__INSTRUCTIONS TO FOLLOW__
Each entry should be duplicated verbatim; its pictures should not be.

__SOURCE RECORDS__
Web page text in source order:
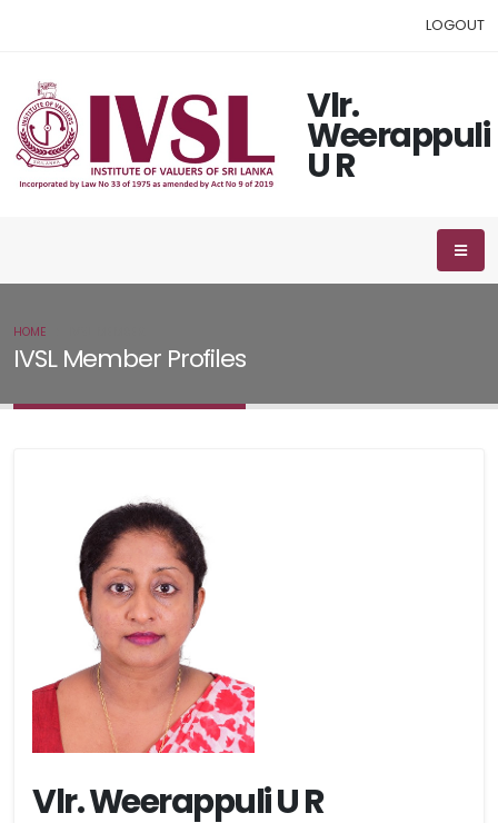
LOGOUT
Vlr.
Weerappuli
U R
IVSL Member Profiles
HOME
Vlr. Weerappuli U R
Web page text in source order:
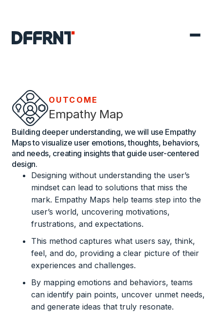
OUTCOME
Empathy Map
Building deeper understanding, we will use Empathy
Maps to visualize user emotions, thoughts, behaviors,
and needs, creating insights that guide user-centered
design.
Designing without understanding the user’s
mindset can lead to solutions that miss the
mark. Empathy Maps help teams step into the
user’s world, uncovering motivations,
frustrations, and expectations.
This method captures what users say, think,
feel, and do, providing a clear picture of their
experiences and challenges.
By mapping emotions and behaviors, teams
can identify pain points, uncover unmet needs,
and generate ideas that truly resonate.
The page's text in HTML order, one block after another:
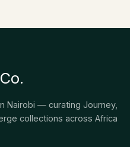
Nairobi — curating Journey,
collections across Africa
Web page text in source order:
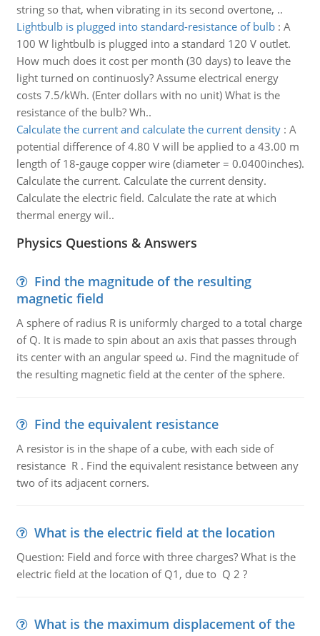
string so that, when vibrating in its second overtone, ..
Lightbulb is plugged into standard-resistance of bulb: A
100 W lightbulb is plugged into a standard 120 V outlet.
How much does it cost per month (30 days) to leave the
light turned on continuosly? Assume electrical energy
costs 7.5/kWh. (Enter dollars with no unit) What is the
resistance of the bulb? Wh..
Calculate the current and calculate the current density: A
potential difference of 4.80 V will be applied to a 43.00 m
length of 18-gauge copper wire (diameter = 0.0400inches).
Calculate the current. Calculate the current density.
Calculate the electric field. Calculate the rate at which
thermal energy wil..
Physics Questions & Answers
Find the magnitude of the resulting
magnetic field
A sphere of radius R is uniformly charged to a total charge
of Q. It is made to spin about an axis that passes through
its center with an angular speed ω. Find the magnitude of
the resulting magnetic field at the center of the sphere.
Find the equivalent resistance
A resistor is in the shape of a cube, with each side of
resistance R . Find the equivalent resistance between any
two of its adjacent corners.
What is the electric field at the location
Question: Field and force with three charges? What is the
electric field at the location of Q1, due to Q 2 ?
What is the maximum displacement of the
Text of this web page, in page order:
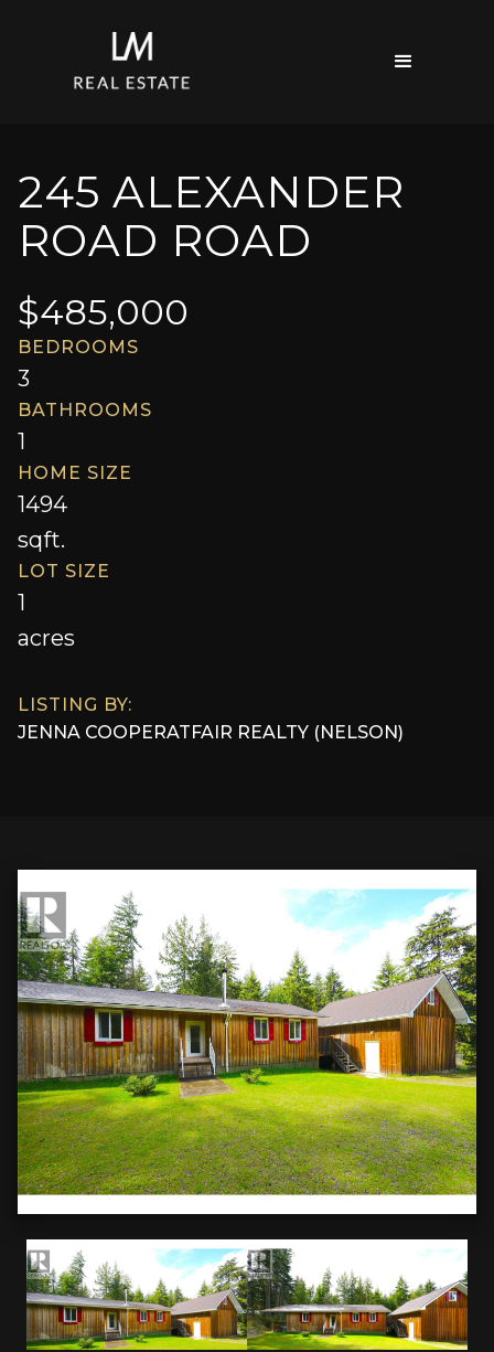
245 ALEXANDER
ROAD ROAD
BEDROOMS
3
BATHROOMS
1
HOME SIZE
1494
sqft.
LOT SIZE
1
acres
$485,000
LISTING BY:
JENNA COOPERATFAIR REALTY (NELSON)
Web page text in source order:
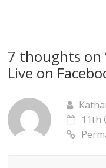
7 thoughts on
Live on
11th
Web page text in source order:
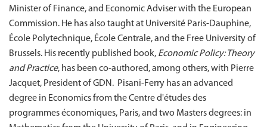
Minister of Finance, and Economic Adviser with the European
Commission. He has also taught at Université Paris-Dauphine,
École Polytechnique, École Centrale, and the Free University of
Brussels. His recently published book, Economic Policy: Theory
and Practice, has been co-authored, among others, with Pierre
Jacquet, President of GDN. Pisani-Ferry has an advanced
degree in Economics from the Centre d'études des
programmes économiques, Paris, and two Masters degrees: in
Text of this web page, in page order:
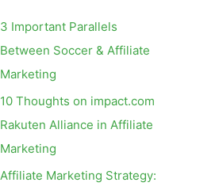
r
:
3 Important Parallels
Between Soccer & Affiliate
Marketing
10 Thoughts on impact.com
Rakuten Alliance in Affiliate
Marketing
Affiliate Marketing Strategy:
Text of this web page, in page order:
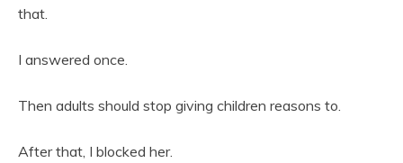
that.
I answered once.
Then adults should stop giving children reasons to.
After that, I blocked her.
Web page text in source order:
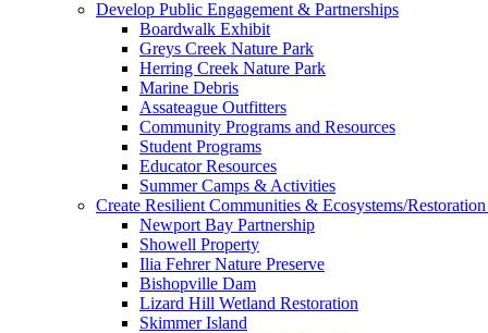
Develop Public Engagement & Partnerships
Boardwalk Exhibit
Greys Creek Nature Park
Herring Creek Nature Park
Marine Debris
Assateague Outfitters
Community Programs and Resources
Student Programs
Educator Resources
Summer Camps & Activities
Create Resilient Communities & Ecosystems/
Newport Bay Partnership
Showell Property
Ilia Fehrer Nature Preserve
Bishopville Dam
Lizard Hill Wetland Restoration
Skimmer Island

__TASK OUTPUT__
Web page text in source order:
LOGOUT
Vlr.
Weerappuli
U R
IVSL Member Profiles
HOME
Vlr. Weerappuli U R
Web page text in source order:
OUTCOME
Empathy Map
Building deeper understanding, we will use Empathy
Maps to visualize user emotions, thoughts, behaviors,
and needs, creating insights that guide user-centered
design.
Designing without understanding the user’s
mindset can lead to solutions that miss the
mark. Empathy Maps help teams step into the
user’s world, uncovering motivations,
frustrations, and expectations.
This method captures what users say, think,
feel, and do, providing a clear picture of their
experiences and challenges.
By mapping emotions and behaviors, teams
can identify pain points, uncover unmet needs,
and generate ideas that truly resonate.
The page's text in HTML order, one block after another:
Nairobi — curating Journey,
collections across Africa
Web page text in source order:
string so that, when vibrating in its second overtone, ..
Lightbulb is plugged into standard-resistance of bulb: A
100 W lightbulb is plugged into a standard 120 V outlet.
How much does it cost per month (30 days) to leave the
light turned on continuosly? Assume electrical energy
costs 7.5/kWh. (Enter dollars with no unit) What is the
resistance of the bulb? Wh..
Calculate the current and calculate the current density: A
potential difference of 4.80 V will be applied to a 43.00 m
length of 18-gauge copper wire (diameter = 0.0400inches).
Calculate the current. Calculate the current density.
Calculate the electric field. Calculate the rate at which
thermal energy wil..
Physics Questions & Answers
Find the magnitude of the resulting
magnetic field
A sphere of radius R is uniformly charged to a total charge
of Q. It is made to spin about an axis that passes through
its center with an angular speed ω. Find the magnitude of
the resulting magnetic field at the center of the sphere.
Find the equivalent resistance
A resistor is in the shape of a cube, with each side of
resistance R . Find the equivalent resistance between any
two of its adjacent corners.
What is the electric field at the location
Question: Field and force with three charges? What is the
electric field at the location of Q1, due to Q 2 ?
What is the maximum displacement of the
Text of this web page, in page order:
245 ALEXANDER
ROAD ROAD
BEDROOMS
3
BATHROOMS
1
HOME SIZE
1494
sqft.
LOT SIZE
1
acres
$485,000
LISTING BY:
JENNA COOPERATFAIR REALTY (NELSON)
Web page text in source order:
7 thoughts on
Live on
11th
Web page text in source order:
Minister of Finance, and Economic Adviser with the European
Commission. He has also taught at Université Paris-Dauphine,
École Polytechnique, École Centrale, and the Free University of
Brussels. His recently published book, Economic Policy: Theory
and Practice, has been co-authored, among others, with Pierre
Jacquet, President of GDN. Pisani-Ferry has an advanced
degree in Economics from the Centre d'études des
programmes économiques, Paris, and two Masters degrees: in
Text of this web page, in page order:
r
:
3 Important Parallels
Between Soccer & Affiliate
Marketing
10 Thoughts on impact.com
Rakuten Alliance in Affiliate
Marketing
Affiliate Marketing Strategy:
Text of this web page, in page order:
that.
I answered once.
Then adults should stop giving children reasons to.
After that, I blocked her.
Web page text in source order:
Develop Public Engagement & Partnerships
Boardwalk Exhibit
Greys Creek Nature Park
Herring Creek Nature Park
Marine Debris
Assateague Outfitters
Community Programs and Resources
Student Programs
Educator Resources
Summer Camps & Activities
Create Resilient Communities & Ecosystems/
Newport Bay Partnership
Showell Property
Ilia Fehrer Nature Preserve
Bishopville Dam
Lizard Hill Wetland Restoration
Skimmer Island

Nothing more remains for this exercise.